Improve software quality with automatic testing
Automatic testing is absolutely essential for software quality, not only at Exasol but for any professional software project. Untested software is defect software and saying, ‘but we have manual tests’ is just a fancy way of saying, ‘our software is mostly untested.’ If you don’t believe that, just calculate in your head how long you think a hundred manual test cases would take you. Compare that to the time you have for regression testing. And a hundred tests are only a fraction of the tests a non-trivial software needs for decent code coverage.
Manual tests and no regression tests are synonymous. So with that in mind our goal must be to get as much tested automatically as possible in our projects.
Aim high with test coverage – and you’ll get peace of mind
If possible I like to achieve 100% test coverage for the code I write. The reason for doing this is simple – it means I can sleep better at night. After all, it’s quite possible to get up to 80% with your test coverage and not test a single line of the most critical parts of your software.
When 100% is your goal, you’ll sooner or later run into the limitations of your coverage tools. Today I ran coverage tests on a switch statement using EclEmma. And one particular switch statement simply refused to go completely green.
In the screenshot below you can see that the body of the switch case is completely green, but the head is yellow, indicating partial coverage.
My first instinct was to blame the
toLowerCase(), so I wrote tests with uppercase strings, but that had no effect. That’s because it doesn’t create new paths. So the next test I did was to cover the invisible
NULL pointer check that the switch statement does behind the scenes. The test proved that a
NullPointerException was thrown, but it didn’t not improve the coverage.
Make sure you know what you’re measuring
What we see in the above example is an implementation detail of the coverage measuring toolchain, which users “nrainer” and “owasim” nicely point out for us on Stackoverflow. To sum up their explanation:
The situation is caused by the fact that Java uses the hash sums of the object serving as switch criteria. It then creates a lookup table under the hood that often has more branches than the original switch statement. The test code doesn’t reach all lookups because of the way the hash codes are distributed across the lookup table.
Hitting the invisible branches would be pure luck. EclEmma instruments the code the Java compiler generates and projects the measured coverage back onto the source code. What we have here are projection results, not the real coverage.
So how do you fix all of this?
As you’ll see there are no perfect solution. Let’s take a look at a couple of options here.
Variant A: using an Enum in the switch
If you replace the switch criteria in the code above by an enum, the EclEmma now sees the same number of decision paths as are visible in the source code. But you introduce a new problem – the default path isn’t reachable by regular tests.
This creates a dilemma, leaving you with the following options:
- remove the default path and risk hard to trace problems later if the enum ever gets extended
- keep the default path as good practice of defensive programming
- use tricks to reach the default path
Enums in Java can’t be extended, so simply deriving an enum with an illegal value for test purposes isn’t an option. Mock frameworks only work in this case if they can mock static language elements, and if it isn’t trivial.
Also, in the case of the method above the conversion from strings to enum would simply move to the enum. So if you don’t use a method where the enums are used as a parameter, it adds unnecessary complexity.
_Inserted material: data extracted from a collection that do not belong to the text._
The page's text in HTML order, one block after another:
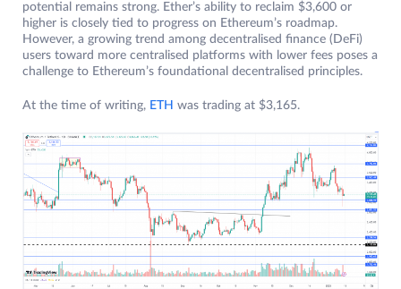
potential remains strong. Ether’s ability to reclaim $3,600 or
higher is closely tied to progress on Ethereum’s roadmap.
However, a growing trend among decentralised finance (DeFi)
users toward more centralised platforms with lower fees poses a
challenge to Ethereum’s foundational decentralised principles.
At the time of writing, ETH was trading at $3,165.
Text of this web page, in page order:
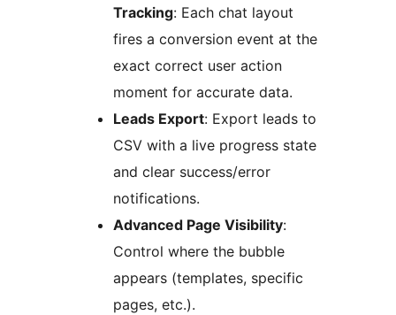
Tracking: Each chat layout
fires a conversion event at the
exact correct user action
moment for accurate data.
Leads Export: Export leads to
CSV with a live progress state
and clear success/error
notifications.
Advanced Page Visibility:
Control where the bubble
appears (templates, specific
pages, etc.).
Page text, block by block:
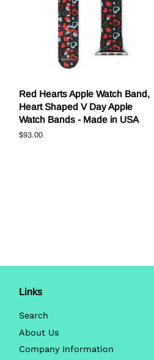
Red Hearts Apple Watch Band,
Heart Shaped V Day Apple
Watch Bands - Made in USA
Regular
$93.00
Links
Search
About Us
Company Information
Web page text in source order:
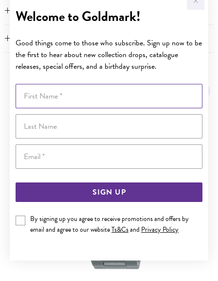
Welcome to Goldmark!
Good things come to those who subscribe. Sign up now to be
the first to hear about new collection drops, catalogue
releases, special offers, and a birthday surprise.
SIGN UP
By signing up you agree to receive promotions and offers by
email and agree to our websiteTs&Csand Privacy Policy
FEATURES
WARRANTY
YOU MAY ALSO LIKE
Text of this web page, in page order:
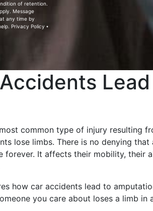
of retention.
Message
any time by
Privacy Policy ⦁
common type of injury resulting
lose limbs. There is no denying
forever. It affects their mobility,
how car accidents lead to
you care about loses a limb in
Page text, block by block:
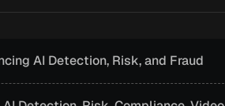
AI Detection, Risk, and Fraud
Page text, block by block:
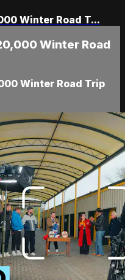
Winter Road T...
Winter Road
Winter Road Trip
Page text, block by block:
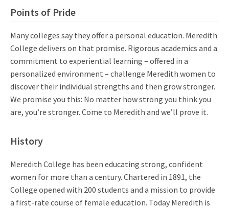
Points of Pride
Many colleges say they offer a personal education. Meredith
College delivers on that promise. Rigorous academics and a
commitment to experiential learning – offered in a
personalized environment – challenge Meredith women to
discover their individual strengths and then grow stronger.
We promise you this: No matter how strong you think you
are, you’re stronger. Come to Meredith and we’ll prove it.
History
Meredith College has been educating strong, confident
women for more than a century. Chartered in 1891, the
College opened with 200 students and a mission to provide
a first-rate course of female education. Today Meredith is
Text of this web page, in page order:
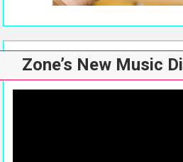
Zone’s New Music
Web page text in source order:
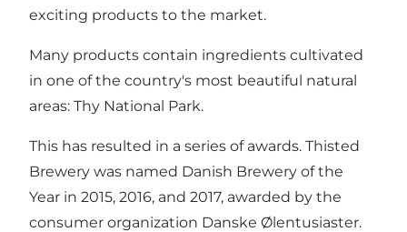
exciting products to the market.
Many products contain ingredients cultivated
in one of the country's most beautiful natural
areas: Thy National Park.
This has resulted in a series of awards. Thisted
Brewery was named Danish Brewery of the
Year in 2015, 2016, and 2017, awarded by the
consumer organization Danske Ølentusiaster.
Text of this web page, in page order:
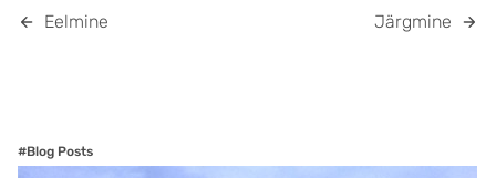
Eelmine Järgmine
#Blog Posts
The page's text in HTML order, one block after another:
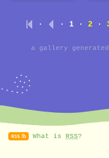
· · 1 · 2 ·
a gallery
What is RSS?
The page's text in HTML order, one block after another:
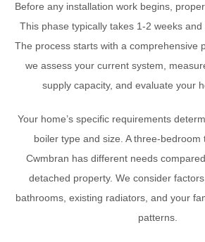
Before any installation work begins,
This phase typically takes 1-2 weeks and
The process starts with a comprehensive
we assess your current system,
supply capacity, and evaluate your
Your home’s specific requirements
boiler type and size. A three-bedroom
Cwmbran has different needs
detached property. We consider
bathrooms, existing radiators, and your
patterns.
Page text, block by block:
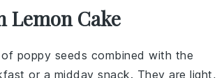
Lemon Cake
of poppy seeds combined with the
or a midday snack. They are light,
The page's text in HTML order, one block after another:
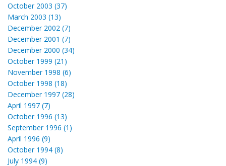
October 2003 (37)
March 2003 (13)
December 2002 (7)
December 2001 (7)
December 2000 (34)
October 1999 (21)
November 1998 (6)
October 1998 (18)
December 1997 (28)
April 1997 (7)
October 1996 (13)
September 1996 (1)
April 1996 (9)
October 1994 (8)
July 1994 (9)
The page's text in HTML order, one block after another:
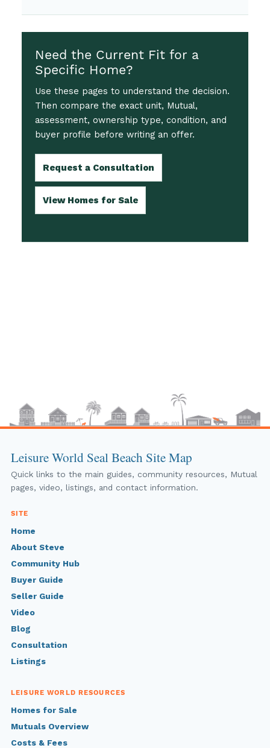
Need the Current Fit for a
Specific Home?
Use these pages to understand the decision.
Then compare the exact unit, Mutual,
assessment, ownership type, condition, and
buyer profile before writing an offer.
Request a Consultation
View Homes for Sale
Leisure World Seal Beach Site Map
Quick links to the main guides, community resources, Mutual
pages, video, listings, and contact information.
SITE
Home
About Steve
Community Hub
Buyer Guide
Seller Guide
Video
Blog
Consultation
Listings
LEISURE WORLD RESOURCES
Homes for Sale
Mutuals Overview
Costs & Fees
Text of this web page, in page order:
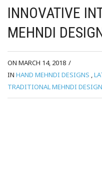
INNOVATIVE
MEHNDI
ON MARCH 14, 2018 /
IN HAND MEHNDI DESIGNS
TRADITIONAL MEHNDI
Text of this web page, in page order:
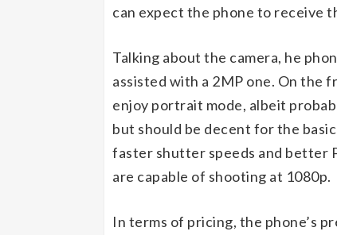
can expect the phone to receive
Talking about the camera, he
assisted with a 2MP one. On the
enjoy portrait mode, albeit
but should be decent for the
faster shutter speeds and better
are capable of shooting at 1080p.
In terms of pricing, the phone’s
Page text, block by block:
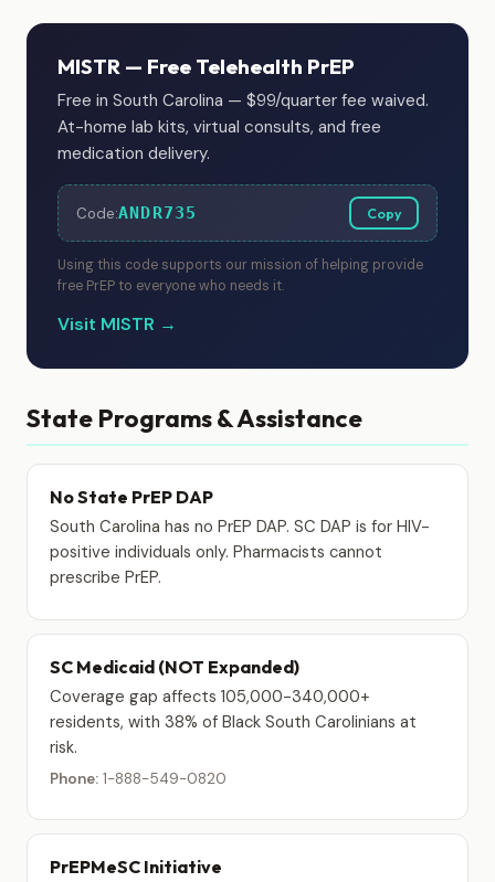
MISTR — Free Telehealth PrEP
Free in South Carolina — $99/quarter fee waived.
At-home lab kits, virtual consults, and free
medication delivery.
Code:ANDR735 Copy
Using this code supports our mission of helping provide
free PrEP to everyone who needs it.
Visit MISTR →
State Programs & Assistance
No State PrEP DAP
South Carolina has no PrEP DAP. SC DAP is for HIV-
positive individuals only. Pharmacists cannot
prescribe PrEP.
SC Medicaid (NOT Expanded)
Coverage gap affects 105,000-340,000+
residents, with 38% of Black South Carolinians at
risk.
Phone: 1-888-549-0820
PrEPMeSC Initiative
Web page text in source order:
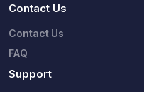
Contact Us
Contact Us
FAQ
Support
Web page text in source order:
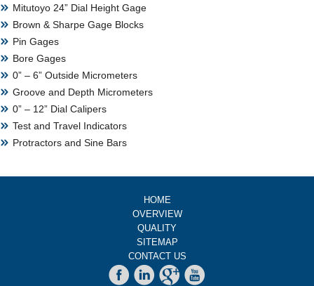
Mitutoyo 24” Dial Height Gage
Brown & Sharpe Gage Blocks
Pin Gages
Bore Gages
0” – 6” Outside Micrometers
Groove and Depth Micrometers
0” – 12” Dial Calipers
Test and Travel Indicators
Protractors and Sine Bars
HOME
OVERVIEW
QUALITY
SITEMAP
CONTACT US
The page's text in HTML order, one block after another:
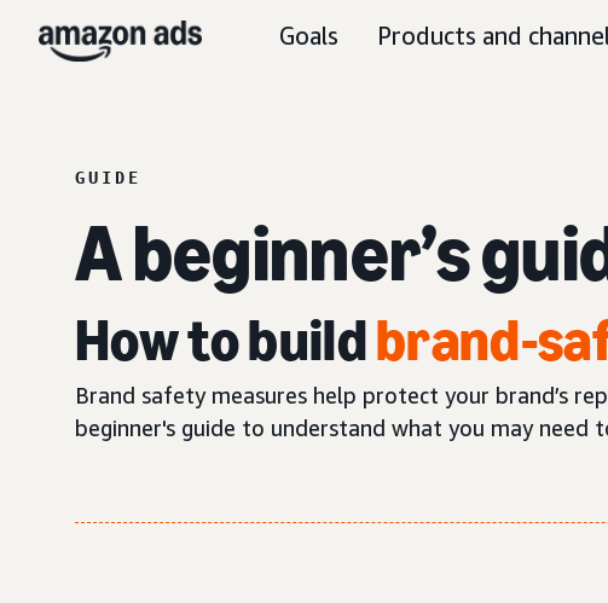
Goals Products and
GUIDE
A beginner’s
How to buildbrand-
Brand safety measures help protect your brand’s
beginner's guide to understand what you may need
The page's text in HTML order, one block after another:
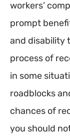
workers’
prompt
and disability
process of
in some
roadblocks
chances of
you should
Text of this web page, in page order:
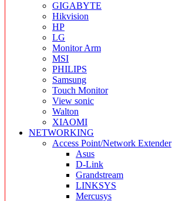
GIGABYTE
Hikvision
HP
LG
Monitor Arm
MSI
PHILIPS
Samsung
Touch Monitor
View sonic
Walton
XIAOMI
NETWORKING
Access Point/Network Extender
Asus
D-Link
Grandstream
LINKSYS
Mercusys

Variant B: Using an If-cascade
If your replace the code above with an if-cascade, the problem is solved.
But it comes at an obvious cost. First of all this code loses a lot of its readability. Second it’s not as run time-efficient as the switch case because the compiler doesn’t create a lookup table in this case. Instead, it creates a series of ifs and comparisons. The code is also a lot more complex, meaning that it has more potential parts that can be wrong.
Aiming for 100% test coverage saves you the nagging doubt whether you forgot to test something important. On the other hand actually achieving this is incredibly hard to do as it introduces limitations in the way code coverage metrics work and it’ll have you reaching for defensive code that should be unreachable under normal circumstances. So what’s the answer? Personally, despite my endless quest for perfection, I prefer lower code complexity and better readability over maximum test coverage.